__BRIEF__:
The data below is to be retyped exactly, line by line.

_ _ _

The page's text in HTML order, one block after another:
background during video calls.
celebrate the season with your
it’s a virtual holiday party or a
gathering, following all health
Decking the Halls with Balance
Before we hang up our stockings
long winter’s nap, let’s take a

_ _ _

__SOLUTION FOR THIS PROBLEM__:
The page's text in HTML order, one block after another:
background during video calls.
celebrate the season with your
it’s a virtual holiday party or a
gathering, following all health
Decking the Halls with Balance
Before we hang up our stockings
long winter’s nap, let’s take a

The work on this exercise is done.